I know it is a strange circumstance, but my ex-boyfriend from high school is my best friend. He has been there for me through everything and really the only reason we broke up is because we graduated in different years. He’s changed a lot since my parents last saw him – tattoos and piercings – so I’m worried that they won’t accept him if I get back together with him. Would it be okay to get back together with my ex? What should I do about my parents?
Many people face this dilemma with best friends and exes and question if it is a wise decision to bring the past back into their lives. So before you make any decisions, you should ask yourself a few questions, weigh your options and answer them honestly.
First, I would contemplate why you got together and why you broke up in the first place. You mentioned being in different classes and that can make maintaining relationships difficult, but the good news is you haven’t grown apart, and he’s been able to remain a loyal friend to you.
Sometimes we jump into relationships, especially in high school, before the maturity level is really there to handle a serious relationship. Other times we realize that dating puts too much of a strain on your friendship and decide you are better off as just friends. So if the reason you decided to call things off back then was due to timing, maturity and just not really knowing what you wanted I would say enough time has passed, you have been able to grow together, and now might be a good time to have the official relationship conversation.
Now when it comes to parents it is hard to predict how they will react to your relationship status.
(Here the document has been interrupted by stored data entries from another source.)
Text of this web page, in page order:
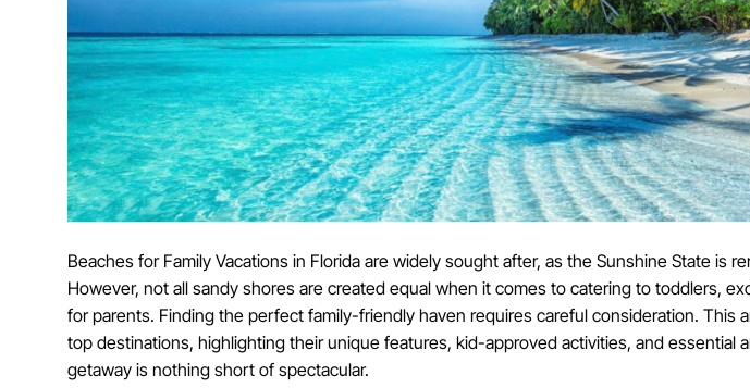
Beaches for Family Vacations in Florida are widely sought after, as the Sunshine State is
However, not all sandy shores are created equal when it comes to catering to toddlers,
for parents. Finding the perfect family-friendly haven requires careful consideration. This
top destinations, highlighting their unique features, kid-approved activities, and essential
getaway is nothing short of spectacular.
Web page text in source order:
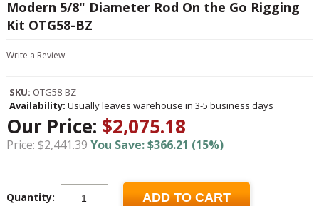
Modern 5/8" Diameter Rod On the Go Rigging
Kit OTG58-BZ
Write a Review
SKU: OTG58-BZ
Availability: Usually leaves warehouse in 3-5 business days
Our Price: $2,075.18
Price: $2,441.39You Save: $366.21 (15%)
Quantity: ADD TO CART
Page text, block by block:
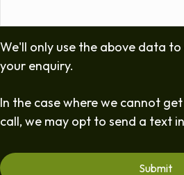
We'll only use the above data
your enquiry.
In the case where we cannot
call, we may opt to send a text
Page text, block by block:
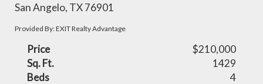
San Angelo, TX 76901
Provided By: EXIT Realty Advantage
Price
$210,000
Sq. Ft.
1429
Beds
4
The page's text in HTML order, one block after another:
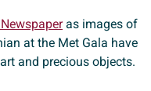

Everyone wants to impress his or her parents by bringing home a model citizen with ambition who loves and respects their child. So in your case they may not initially be impressed by his tattoos and piercings. However, once they really get to know him and see all he does for you and how much he means to you, hopefully they will look past his appearance and realize how important it is for you both to have their support.
Try not to get discouraged if this does not happen overnight. No parent wants to see their child settle, and no matter how adult and mature you may be they will always see you as their child who needs protection. In essence it is every parent’s job to be skeptical of who their child decides to date, to get to know them better and then decide if they think you are in a healthy relationship.
So be sure to think about why you called things off in the past, what has changed since then, how long you are willing to put up with your parent’s opinions, and if it is worth risking your friendship in order to take a chance on a serious relationship.